It all depends on the long-term assumptions, as Concord Coalition Executive Director Robert L. Bixby explains in a new blog post that examines contrasting projections from the Government Accountability Office (GAO) and the President’s Office of Management and Budget (OMB).

Is the federal budget heading for unsustainable deficits or unsustainable surpluses?

It all depends on the long-term assumptions, as Concord Coalition Executive Director Robert L. Bixby explains in a new blog post that examines contrasting projections from the Government Accountability Office (GAO) and the President’s Office of Management and Budget (OMB).

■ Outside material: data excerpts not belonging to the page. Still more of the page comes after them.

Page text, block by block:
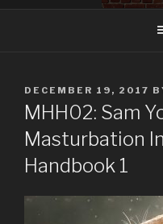
POSTED
ON
DECEMBER 19, 2017
MHH02: Sam
Masturbation
Handbook 1
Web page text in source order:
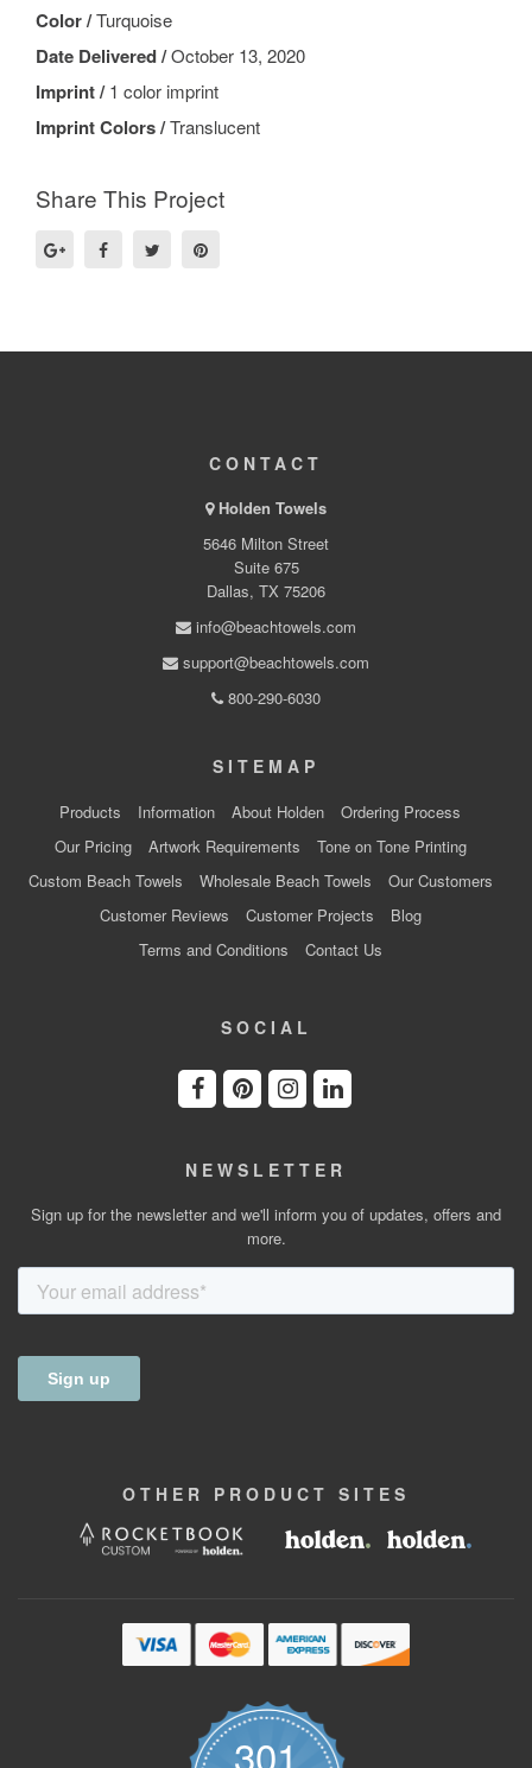
Color /Turquoise
Date Delivered /October 13, 2020
Imprint /1 color imprint
Imprint Colors /Translucent
Share This Project
CONTACT
Holden Towels
5646 Milton Street
Suite 675
Dallas, TX 75206
info@beachtowels.com
support@beachtowels.com
800-290-6030
SITEMAP
Products Information About Holden
Ordering Process
Our Pricing
Artwork Requirements
Tone on Tone Printing
Custom Beach Towels
Wholesale Beach Towels
Our Customers
Customer Reviews
Customer Projects
Blog
Terms and Conditions
Contact Us
SOCIAL
NEWSLETTER
Sign up for the newsletter and we'll inform you of updates, offers and
more.
OTHER PRODUCT SITES
301

Last week the GAO issued an update of its long-term fiscal outlook. As in the past, GAO found that an extension of current law (the “Baseline Extended” simulation) leads to rising and eventually unsustainable debt “driven by a fundamental imbalance between revenue and spending, which, on the spending side, is driven by the aging of the population and rising health care costs.”

OMB, however, released a new estimate last week showing that an extension of President Obama’s budget policies would lead to growing surpluses that would eventually pay off the national debt.

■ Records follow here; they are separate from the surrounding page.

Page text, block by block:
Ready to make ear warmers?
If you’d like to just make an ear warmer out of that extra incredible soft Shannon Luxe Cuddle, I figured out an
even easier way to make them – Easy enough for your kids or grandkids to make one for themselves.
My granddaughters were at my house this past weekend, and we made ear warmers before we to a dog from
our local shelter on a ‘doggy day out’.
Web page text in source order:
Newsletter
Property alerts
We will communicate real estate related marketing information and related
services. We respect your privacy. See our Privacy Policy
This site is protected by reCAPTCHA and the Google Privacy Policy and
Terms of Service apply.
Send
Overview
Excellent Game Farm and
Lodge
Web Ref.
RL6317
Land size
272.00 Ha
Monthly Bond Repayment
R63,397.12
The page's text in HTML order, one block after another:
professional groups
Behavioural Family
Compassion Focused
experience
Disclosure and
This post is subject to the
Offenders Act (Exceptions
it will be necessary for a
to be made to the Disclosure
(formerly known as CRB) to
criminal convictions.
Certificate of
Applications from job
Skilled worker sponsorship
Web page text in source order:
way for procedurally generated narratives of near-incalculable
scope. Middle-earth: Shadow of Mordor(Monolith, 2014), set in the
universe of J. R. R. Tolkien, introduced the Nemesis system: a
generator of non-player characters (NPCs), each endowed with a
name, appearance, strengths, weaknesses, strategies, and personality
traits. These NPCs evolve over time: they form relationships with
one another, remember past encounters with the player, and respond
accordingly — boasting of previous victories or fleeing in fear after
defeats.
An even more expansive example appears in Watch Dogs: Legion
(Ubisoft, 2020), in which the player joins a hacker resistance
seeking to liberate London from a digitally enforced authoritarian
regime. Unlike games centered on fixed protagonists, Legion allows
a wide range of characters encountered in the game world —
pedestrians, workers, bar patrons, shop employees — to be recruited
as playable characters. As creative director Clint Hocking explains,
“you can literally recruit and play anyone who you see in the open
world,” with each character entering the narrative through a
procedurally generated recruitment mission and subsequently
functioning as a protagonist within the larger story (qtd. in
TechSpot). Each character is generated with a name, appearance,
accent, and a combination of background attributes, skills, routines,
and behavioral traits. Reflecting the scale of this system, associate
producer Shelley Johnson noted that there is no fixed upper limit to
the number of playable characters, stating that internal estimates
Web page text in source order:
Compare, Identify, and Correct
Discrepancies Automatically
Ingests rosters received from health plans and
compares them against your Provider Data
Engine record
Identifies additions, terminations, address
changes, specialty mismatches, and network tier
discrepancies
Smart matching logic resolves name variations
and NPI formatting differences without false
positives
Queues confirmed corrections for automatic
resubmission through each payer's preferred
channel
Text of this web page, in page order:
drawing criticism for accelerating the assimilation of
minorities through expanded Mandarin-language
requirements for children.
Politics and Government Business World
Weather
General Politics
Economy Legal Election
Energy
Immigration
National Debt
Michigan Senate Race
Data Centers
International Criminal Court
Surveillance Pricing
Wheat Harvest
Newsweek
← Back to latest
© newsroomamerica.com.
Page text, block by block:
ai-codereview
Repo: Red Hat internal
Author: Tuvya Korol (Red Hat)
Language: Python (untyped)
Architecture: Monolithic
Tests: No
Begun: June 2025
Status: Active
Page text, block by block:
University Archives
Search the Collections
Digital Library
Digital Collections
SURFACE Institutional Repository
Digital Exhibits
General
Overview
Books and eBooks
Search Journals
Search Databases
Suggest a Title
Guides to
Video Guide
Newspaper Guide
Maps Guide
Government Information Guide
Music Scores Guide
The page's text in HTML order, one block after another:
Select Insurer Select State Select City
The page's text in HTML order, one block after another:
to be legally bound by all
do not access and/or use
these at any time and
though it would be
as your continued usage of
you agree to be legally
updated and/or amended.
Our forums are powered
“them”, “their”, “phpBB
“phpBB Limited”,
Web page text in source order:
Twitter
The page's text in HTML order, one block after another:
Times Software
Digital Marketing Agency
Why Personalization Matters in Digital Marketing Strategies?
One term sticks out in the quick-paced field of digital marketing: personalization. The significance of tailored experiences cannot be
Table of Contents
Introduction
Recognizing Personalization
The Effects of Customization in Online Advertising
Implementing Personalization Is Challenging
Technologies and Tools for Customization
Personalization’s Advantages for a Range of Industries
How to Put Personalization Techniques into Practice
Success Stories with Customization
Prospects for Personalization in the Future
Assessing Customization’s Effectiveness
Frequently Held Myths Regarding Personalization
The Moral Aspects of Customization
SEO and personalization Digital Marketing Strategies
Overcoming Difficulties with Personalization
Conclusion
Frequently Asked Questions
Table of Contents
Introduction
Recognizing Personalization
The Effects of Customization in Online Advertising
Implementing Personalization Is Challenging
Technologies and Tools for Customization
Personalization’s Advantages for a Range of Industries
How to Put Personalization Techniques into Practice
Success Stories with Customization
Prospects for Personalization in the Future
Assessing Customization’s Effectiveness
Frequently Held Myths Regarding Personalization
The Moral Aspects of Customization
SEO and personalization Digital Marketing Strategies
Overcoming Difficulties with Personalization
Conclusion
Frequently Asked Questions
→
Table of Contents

OMB cautions that its projections “are not intended to be a prediction of future legislative action, nor are they intended to reflect explicit policy proposals for the years beyond 2023.” Still, the budget office says that the “base forecast shows that under 2014 Budget policies, in the long run the budget does not run deficits or increase the debt.”

All this raises an important question: How will policymakers know if they have achieved a sustainable fiscal plan?

“Any such assessment will depend on several important but highly uncertain assumptions about policy trends beyond the 10-year window used to score specific budget policies,” Bixby says. “The degree to which these assumptions can lead to remarkably divergent results over time is demonstrated by the GAO and OMB projections.”

Bixby says the GAO projection, on balance, is more useful in giving policymakers a “reasonable estimate” of where fiscal trends are headed.

“It all comes down to the underlying assumptions about health care costs, discretionary spending and revenue growth,” he writes. “On all three, OMB has a more optimistic view of the fiscal future.” In the past, he notes, OMB’s projections were closer to GAO’s.